What began as a bit of a tongue-in-cheek jab at the surprising support for the brash, xenophobic, and oddly anti-Iraq war billionaire candidate, the website Cape Breton If Donald Trump Wins quickly garnered over 10,00 hits — and a number of serious inquiries.

Local radio DJ Rob Calabrese, who created the site, told CTV Atlantic“There are millions of people on this continent who, if they knew about the lifestyle here on Cape Breton, they would think, ‘This is for me.’”

According to the website, Cape Breton is experiencing a population decline and would therefore welcome newcomers with open arms. Prominently mentioned among reasons to consider this move to the island on Canada’s eastern coast are state-sponsored healthcare, diversity, weather comparable to New York City, “the most affordable housing market in North America,” and — though unmentioned — no Donald Trump.

A link on Calabrese’s site directs visitors to the site for Cape Breton Island tourism; and Destination Cape Breton CEO Mary Tulle said the link had resulted in more than 2,000 hits on Tuesday, alone — originating from Delaware, Oregon, Texas, and other states around the U.S.
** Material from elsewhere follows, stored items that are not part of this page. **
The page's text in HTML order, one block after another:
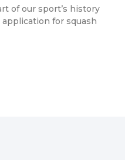
of our sport’s history
for squash
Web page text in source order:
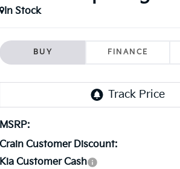
In Stock
BUY FINANCE
MSRP:
Crain Customer Discount:
Kia Customer Cash
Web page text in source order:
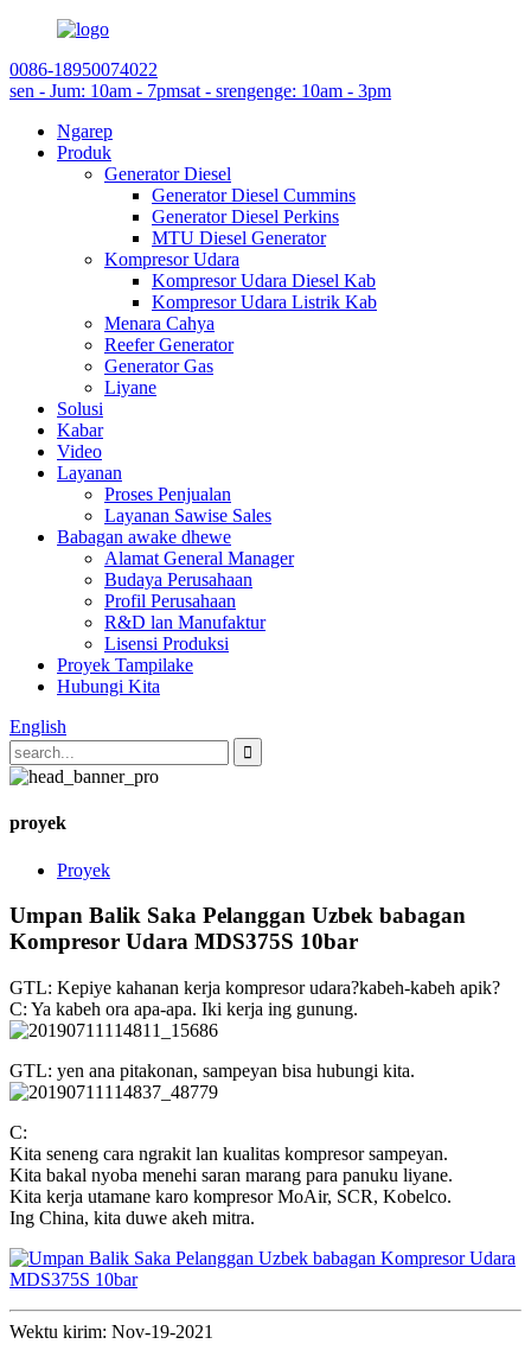
0086-18950074022
sen - Jum: 10am - 7pmsat - srengenge: 10am - 3pm
Ngarep
Produk
Generator Diesel
Generator Diesel Cummins
Generator Diesel Perkins
MTU Diesel Generator
Kompresor Udara
Kompresor Udara Diesel Kab
Kompresor Udara Listrik Kab
Menara Cahya
Reefer Generator
Generator Gas
Liyane
Solusi
Kabar
Video
Layanan
Proses Penjualan
Layanan Sawise Sales
Babagan awake dhewe
Alamat General Manager
Budaya Perusahaan
Profil Perusahaan
R&D lan Manufaktur
Lisensi Produksi
Proyek Tampilake
Hubungi Kita
English
proyek
Proyek
Umpan Balik Saka Pelanggan Uzbek babagan
Kompresor Udara MDS375S 10bar
GTL: Kepiye kahanan kerja kompresor udara?kabeh-kabeh apik?
C: Ya kabeh ora apa-apa. Iki kerja ing gunung.
GTL: yen ana pitakonan, sampeyan bisa hubungi kita.
C:
Kita seneng cara ngrakit lan kualitas kompresor sampeyan.
Kita bakal nyoba menehi saran marang para panuku liyane.
Kita kerja utamane karo kompresor MoAir, SCR, Kobelco.
Ing China, kita duwe akeh mitra.
Wektu kirim: Nov-19-2021
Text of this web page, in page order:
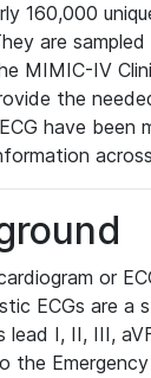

Though Calabrese didn’t necessarily intend to create a flurry of interest in Cape Breton, he explained he will do his best to help those with serious questions about the move — including several concerning the process for legal immigration he’s already received. And he understands why people in the U.S. might be making escape arrangements at the prospect of Trump taking over 1600 Pennsylvania Avenue. As he explained:

“It’s scary. I know I wouldn’t want to live in a country where he’s leader.”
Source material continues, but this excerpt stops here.